修学旅行委員なのだから、修学旅行に関する話をするのは当然だろう。


だが話のほとんどが関先生に関する事だと、さすがに面白くない。

しかもそれが、千夏には今まで全く縁がなかったような話なら尚更だ。


その日は久しぶりに千夏と一緒に帰る事になり、二人で電車に乗っていた。


「この前、関先生が教えてくれたんだけど……」


千夏はそう言って話し始めた。


「コラッツ予想って知ってる? 全ての自然数は偶数なら2で割る、奇数なら3倍して1を足す。これを繰り返すと必ず1になるんだよ。不思議だと思わない?」


「リーマン予想って言うのがあって、それが素数の並び方と関係しているんだって。しかもそれも原子のなんかと同じって言っていた。この問題が解ければ100万ドル貰えるんだってさ」


「100万ドルの懸賞金がかかった問題って、ミレニアム懸賞問題って言われているだって。関先生もいつかこれに挑戦するって言っていた。
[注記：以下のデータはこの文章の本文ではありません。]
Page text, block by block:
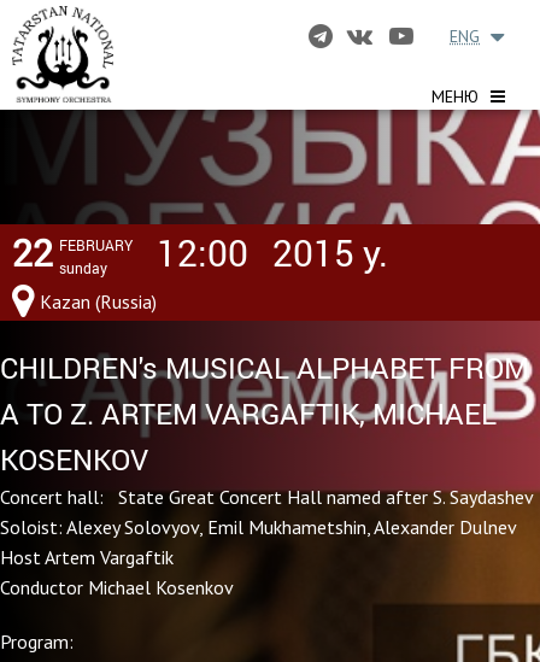
МЕНЮ
ENG
22 FEBRUARY
sunday
12:00 2015 y.
Kazan (Russia)
CHILDREN's MUSICAL ALPHABET FROM
A TO Z. ARTEM VARGAFTIK, MICHAEL
KOSENKOV
Concert hall: State Great Concert Hall named after S. Saydashev
Soloist: Alexey Solovyov, Emil Mukhametshin, Alexander Dulnev
Host Artem Vargaftik
Conductor Michael Kosenkov
Program:
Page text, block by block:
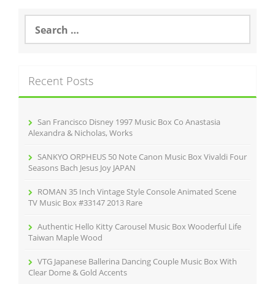
o
o
a
h
f
Recent Posts
San Francisco Disney 1997 Music Box Co Anastasia
Alexandra & Nicholas, Works
SANKYO ORPHEUS 50 Note Canon Music Box Vivaldi Four
Seasons Bach Jesus Joy JAPAN
ROMAN 35 Inch Vintage Style Console Animated Scene
TV Music Box #33147 2013 Rare
Authentic Hello Kitty Carousel Music Box Wooderful Life
Taiwan Maple Wood
VTG Japanese Ballerina Dancing Couple Music Box With
Clear Dome & Gold Accents
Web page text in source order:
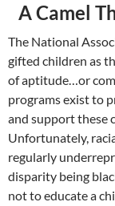
A Camel
The National
gifted children as
of aptitude…or
programs exist to
and support these
Unfortunately,
regularly
disparity being
not to educate a
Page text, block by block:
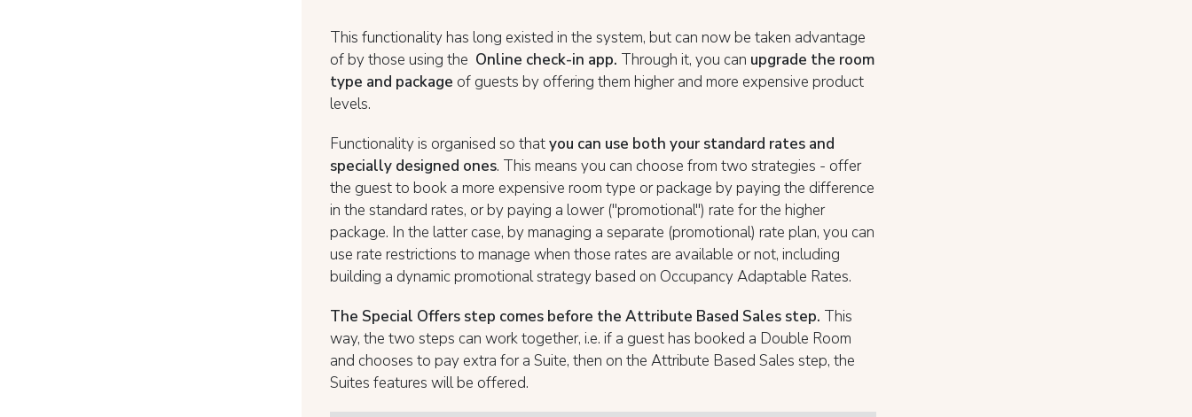
This functionality has long existed in the system, but can now be taken advantage
of by those using the Online check-in app. Through it, you can upgrade the room
type and package of guests by offering them higher and more expensive product
levels.
Functionality is organised so thatyou can use both your standard rates and
specially designed ones. This means you can choose from two strategies - offer
the guest to book a more expensive room type or package by paying the difference
in the standard rates, or by paying a lower ("promotional") rate for the higher
package. In the latter case, by managing a separate (promotional) rate plan, you can
use rate restrictions to manage when those rates are available or not, including
building a dynamic promotional strategy based on Occupancy Adaptable Rates.
The Special Offers step comes before the Attribute Based Sales step. This
way, the two steps can work together, i.e. if a guest has booked a Double Room
and chooses to pay extra for a Suite, then on the Attribute Based Sales step, the
Suites features will be offered.

人類の難問に立ち向かうなんて凄い事だよね。やっぱり関先生って普通の人とは違うなぁって感心しちゃった」


俺はやけにイラついた。

久しぶりに一緒に帰っているのだ。

俺は以前のように、もっと別の話をしたかった。


「なあ、その話、まだ続けるのか?」


千夏が「え?」という顔をして俺を見た。


「今まで千夏はさ、そんな話はしてなかっただろ。なんで急にそんな話をするようになったんだ?」


「そんな話って別に……そりゃ今までは数学に興味なんてなかったからさ。でも関先生が話してくれたらとっても面白くって」


「関が話したから、面白いのか?」


「そういう意味じゃ……」


「だいたい千夏がそんな話をしたって薄っぺらいんだよ。千夏は元々数学は得意じゃないだろ。他人の受け売りを得意げに話されたって、聞いている方には何も伝わらないんだよ」


それには千夏も気色ばんだ。


「別に得意げになんて言ってないでしょ! 何よ、数学が得意な人しか数学の話はしちゃいけない訳?」


俺は横を向いた。

これ以上なにかを言うと、さらに言い合いになると思ったのだ。


「せっかく人が話してあげているのに……」


そう言って千夏も前を向いて口を閉じた。

俺たちは気まずい思いのまま、降りる駅までずっと無言だった。



修学旅行も終わり、春休みになった。

俺は内心ホッとしていた。

委員会は終了して千夏は関先生と会う機会も減るし、春休みなので学校に行く事もない。


(これで千夏も落ち着くだろう)


そんな風に考えていた。

だが実際は違った……。


ある日の夕食の時だ。

母親が俺に話しかけた。


「そう言えば今日、駅に行く所で千夏ちゃんを見かけたわよ」


「駅に行く所?」


俺は疑問に思った。

学校は休みだし、基本的には駅を使う理由なんてないはずだが。


「そう。何かを紙袋を持っていたわね。両手で大事にそうにしていたから。お料理でも入ったいたのかな?」


「それって何時頃?」


「母さんがパートに行く時だから、午前十時前だったかしら」


(そんな時間に千夏がどこへ?)


俺は嫌な予感がしていた。



その三日後、俺はマンガを買うために出かける事にした。

母親がパートに行くので、近くまで車に乗せていってもらう。


「あら、千夏ちゃん、今日もいるわね」


そう言われて駅の方を見ると、自転車置き場から千夏が出て来る所だった。

駅に向かっている。

ブランド店の紙袋に入った何かを、大事そうに両手で抱えていた。


「何かしら? 知り合いの家にでもお届け物かしら?」


母親がそう言うのを聞きながら、俺はじっと千夏の姿を見つめていた。



その日は一日中ずっと、千夏の事が気になって仕方が無かった。


(千夏のヤツ、どこに行ったんだろう……)


そればかりが頭の中に浮かんでくる。


(まさか、関の所に行っているとか……)


俺の頭の中で「そんなはずはない」という考えと「でももしかしたら」という思いが交互に浮かんでくる。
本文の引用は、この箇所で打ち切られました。